I have some Platies that look pregnant, and I just want to know how I can tell that they are ready to give birth? I have about 10 pregnant Platies and I dont want to buy 5 breeder boxes. Also, when is a good time to put them in the breeder boxes because I know they get stressed out being in them.

Thanks!


----------



## Sherry

I have a tank full of platy's and I hope I can help you. Are you planning to breeding true strains? It is a difficult thing to keep straight, and you need many many tanks to do this. and lots of patience. I only have one tank, ( for them ) and if I kept every baby that was born I would be overrun and over stocked in about 2 months. I let them have the fry in the main tank. That way I don't have 50+ or so survive each batch being born. I do give them lots of hiding places, and do give them a chance. The last batch I only had one survive, the batch before I had 6 survive. They seem to have babies every 4 to 6 weeks.
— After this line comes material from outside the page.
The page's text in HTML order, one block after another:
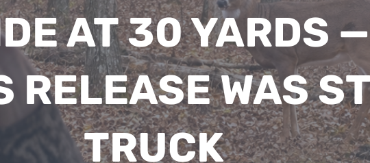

I do have some awesome tuxedo x red wag crosses. They are red with the black sides. They are pretty. 
It is very hard to tell exactly when the are going to give birth. Some have huge bellies, that turn into a flat belly on the bottom, almost square like, some will get a black spot on their sides, some will hide, some will go off their food about a day before they give birth. All of mine are different, and I never know until I take a flashlight and check the grass at the one corner of my tank. They are way smaller than a grain of rice, they are hard to find sometimes. 
So there is no real right answer to your question. Waiting for platy's to give birth when you want them to is a never ending wait. They love to tease you.....
I know I probly did not help you in the least. Fish are like human kids. they only come out when they are ready. Which seems like forever....
I only kept one batch of babies, my blue mickey mouse ones. They were all nice and I got I think 19 out of it. I have given a lot away. Not all. The rule of thumb is try and only put them in the birthing box or net 24 hours before they give birth. I don't know how in the heck we are supposed to guess that. 
Let me know what happens and how many she has if you decide to put her in a net or box......


----------



## ChessieSFR

yeah, platy births for me usually end up with me doing a "round up" of babies when I find them in the tank.


----------